Rock in a Hard Place 

Deep inside the local scene

THEY WERE the Naked Barbie Dolls, then the Naked Barbies, then the Vagabond Lovers, and now they're the Naked Barbies again. The national debut that occasioned the name change didn't pan out as hoped, and the band reckons it can comfortably return to life beneath Mattell's powerful corporate radar. "I just never really got used to that Vagabond Lovers name," singer Patty Spiglanin says in an e-mail. "I don't think anybody did." The Barbies have also decided that going through lead guitarists like raspberry jam is more trouble than it's worth, and are simply going without, leaving the slot open for ex-Barbie and current Counting Crow Dave Vickery when he's in town. Catch the totally reborn Barbies at Albany's Club Muse this Saturday.

I first saw Train open for the Barbies back in 1995, playing mainstream, borderline rootsy rock that was a lot like stuff I was hearing on the radio--and playing it well. I remember writing breathlessly--a 24-year-old budding journo grasping at the obvious superlative--"It seems safe to say that this Train is bound for glory."

Six years later, Train is doing all right for itself, with a sold-out show Saturday at the Warfield and an immaculately-produced second album out on Columbia Records.
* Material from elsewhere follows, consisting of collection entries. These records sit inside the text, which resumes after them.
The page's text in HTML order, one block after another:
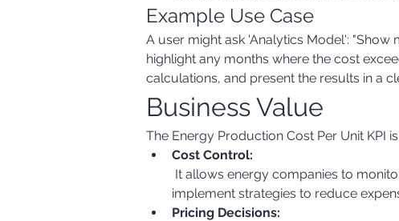
Example Use Case
A user might ask 'Analytics Model':
highlight any months where the cost
calculations, and present the results in a
Business Value
The Energy Production Cost Per Unit KPI
Cost Control:
implement strategies to reduce
Pricing Decisions:
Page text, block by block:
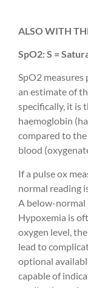
ALSO WITH
SpO2: S =
SpO2
an estimate of
specifically, it is
haemoglobin
compared to
blood
If a pulse ox
normal reading
A below-normal
Hypoxemia is
oxygen level,
lead to
optional
capable of
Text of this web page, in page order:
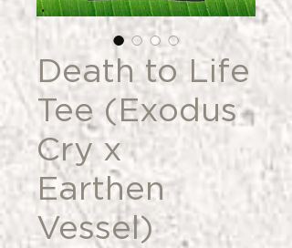
Death to Life
Tee (Exodus
Cry x
Earthen
Vessel)
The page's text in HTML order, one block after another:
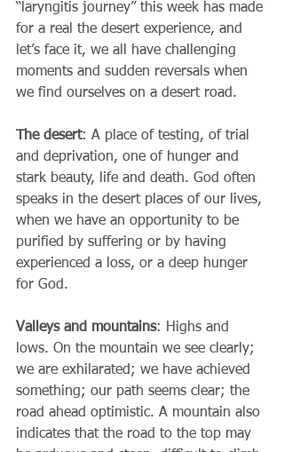
“laryngitis journey” this week has made
for a real the desert experience, and
let’s face it, we all have challenging
moments and sudden reversals when
we find ourselves on a desert road.
The desert: A place of testing, of trial
and deprivation, one of hunger and
stark beauty, life and death. God often
speaks in the desert places of our lives,
when we have an opportunity to be
purified by suffering or by having
experienced a loss, or a deep hunger
for God.
Valleys and mountains: Highs and
lows. On the mountain we see clearly;
we are exhilarated; we have achieved
something; our path seems clear; the
road ahead optimistic. A mountain also
indicates that the road to the top may
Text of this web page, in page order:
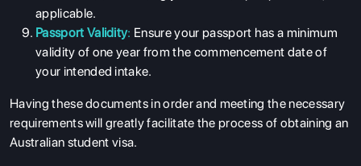
applicable.
Passport Validity: Ensure your passport has a minimum
validity of one year from the commencement date of
your intended intake.
Having these documents in order and meeting the necessary
requirements will greatly facilitate the process of obtaining an
Australian student visa.
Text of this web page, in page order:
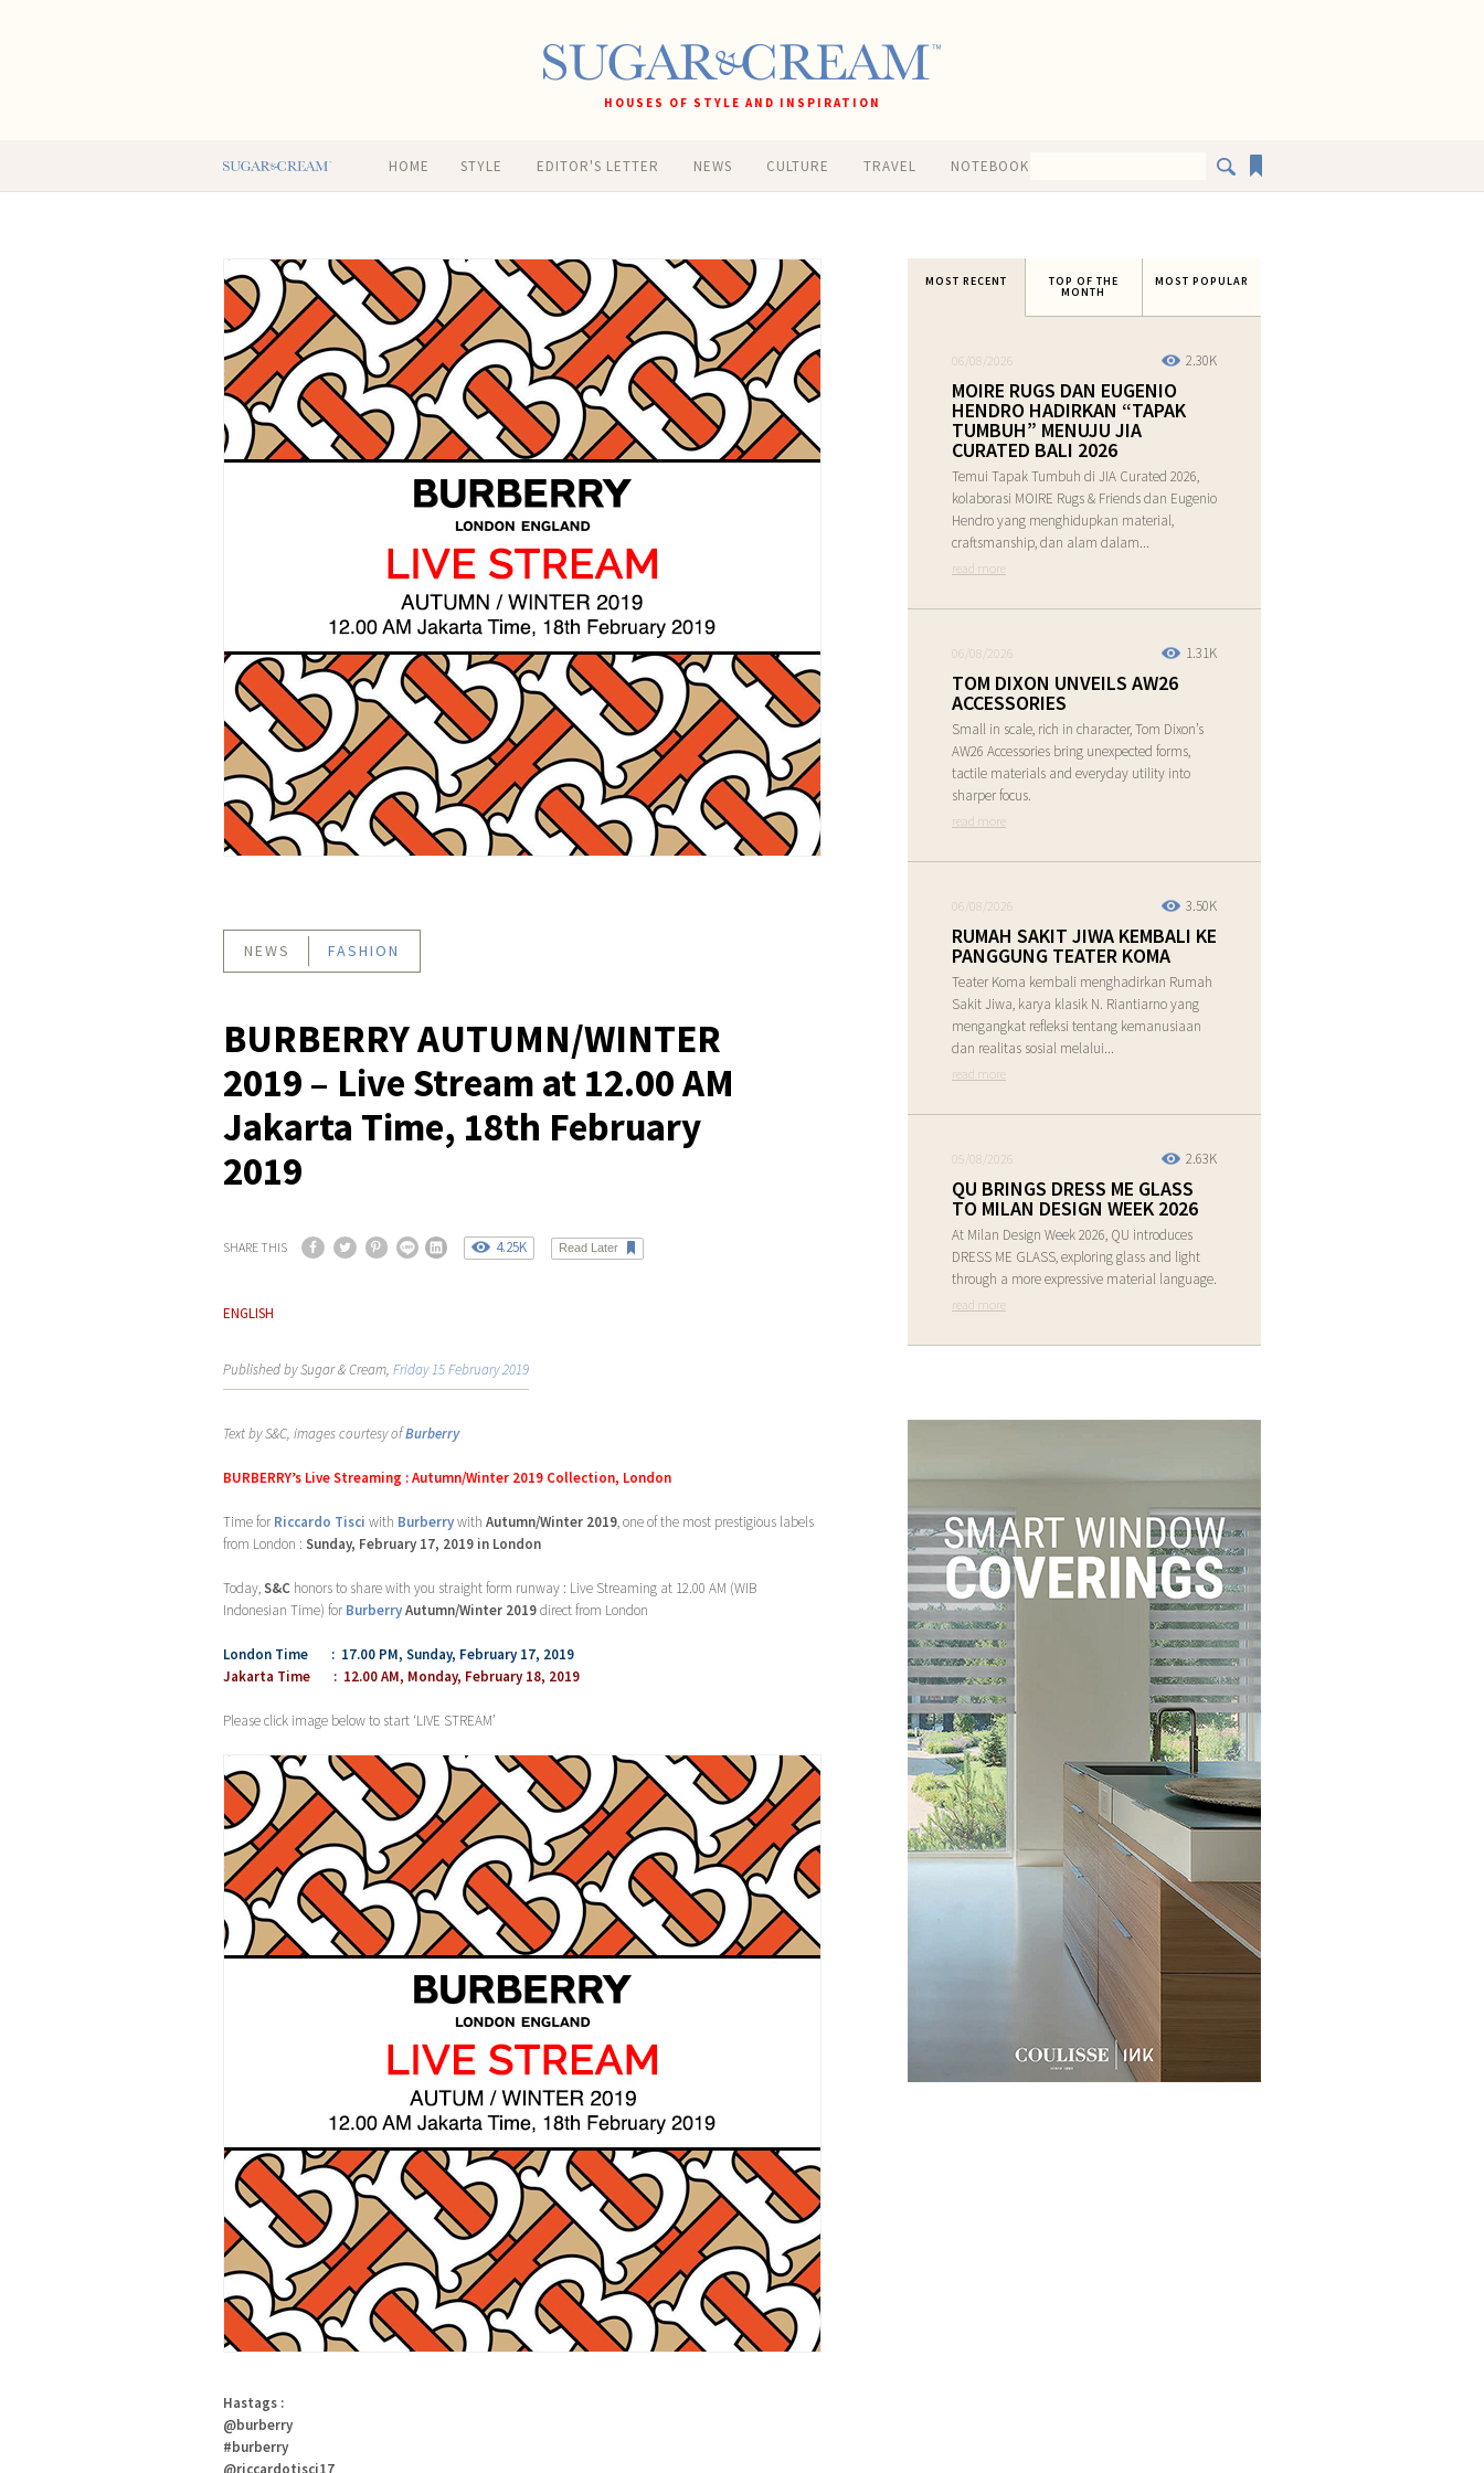
HOUSES OF STYLE AND INSPIRATION
HOME STYLE EDITOR'S LETTER NEWS CULTURE TRAVEL NOTEBOOK
NEWS FASHION
BURBERRY AUTUMN/WINTER
2019 – Live Stream at 12.00 AM
Jakarta Time, 18th February
2019
SHARE THIS 4.25K Read Later
ENGLISH
Published by Sugar & Cream, Friday 15 February 2019
Text by S&C, images courtesy ofBurberry
BURBERRY’s Live Streaming : Autumn/Winter 2019 Collection, London
Time for Riccardo Tisci with Burberrywith Autumn/Winter 2019, one of the most prestigious labels
from London : Sunday, February 17, 2019 in London
Today,S&C honors to share with you straight form runway : Live Streaming at 12.00 AM (WIB
Indonesian Time) for BurberryAutumn/Winter 2019direct from London
London Time : 17.00 PM, Sunday, February 17, 2019
Jakarta Time : 12.00 AM, Monday, February 18, 2019
Please click image below to start ‘LIVE STREAM’
Hastags :
@burberry
#burberry
@riccardotisci17
MOST RECENT TOP OF THE
MONTH
MOST POPULAR
2.30K
06/08/2026
MOIRE RUGS DAN EUGENIO
HENDRO HADIRKAN “TAPAK
TUMBUH” MENUJU JIA
CURATED BALI 2026
Temui Tapak Tumbuh di JIA Curated 2026,
kolaborasi MOIRE Rugs & Friends dan Eugenio
Hendro yang menghidupkan material,
craftsmanship, dan alam dalam...
read more
1.31K
06/08/2026
TOM DIXON UNVEILS AW26
ACCESSORIES
Small in scale, rich in character, Tom Dixon’s
AW26 Accessories bring unexpected forms,
tactile materials and everyday utility into
sharper focus.
read more
3.50K
06/08/2026
RUMAH SAKIT JIWA KEMBALI KE
PANGGUNG TEATER KOMA
Teater Koma kembali menghadirkan Rumah
Sakit Jiwa, karya klasik N. Riantiarno yang
mengangkat refleksi tentang kemanusiaan
dan realitas sosial melalui...
read more
2.63K
05/08/2026
QU BRINGS DRESS ME GLASS
TO MILAN DESIGN WEEK 2026
At Milan Design Week 2026, QU introduces
DRESS ME GLASS, exploring glass and light
through a more expressive material language.
read more

Though Drops of Jupiter doesn't really have the highs of Train's '96 self-titled, self-produced debut--the singles, in other words, which is all the industry really cares about--other than that it's got it all. There's soulful, moany, manly vocals; shimmery and/or wocka-wocka guitar; rattling tambourines; power chords and burbles and jangles (oh my!); and all that good stuff. You got your piano, your string section, your sanitized Dylanesque intonation. "Let It Roll" sounds like a mellower version of the first album's "I Am," with rootsy vocals in that same insistent cadence and slide guitar a-moanin'. It's the least "alternative" thing I've heard in a while, and yet pretty pleasing stuff.


MUSICAL MAN-ABOUT-TOWN Tommy Carns has long hosted singer-songwriter nights at Cato's and is now rumored to have something going on the second Sunday of each month at Beckett's in Berkeley. His new disc Get Up and Fall Down has a bit of the folk one might expect from a singer-songwriter dude ("Cul de Sac," "Patchwork Dress"), but there's a lot more here than that. You can hear touches of playful downtown jazz in "Tweezer," echoes of the Beatles' "Don't Let Me Down" in "One of Me," Jonathan Richman in "Thrown Away," country and Irish folk in "Should've Listened to You," and rockabilly in "Roadkill." The tweaked title track sounds like a very drunk Elvis Costello backed by Tom Waits' band, with besotted horns, percussive guitar, and syrupy backup vocals. Carns celebrates the CD at Blake's this Sunday, and his former performing partner Lisabell's band Soultree is also having a CD release thang this weekend, Friday at the Starry Plough.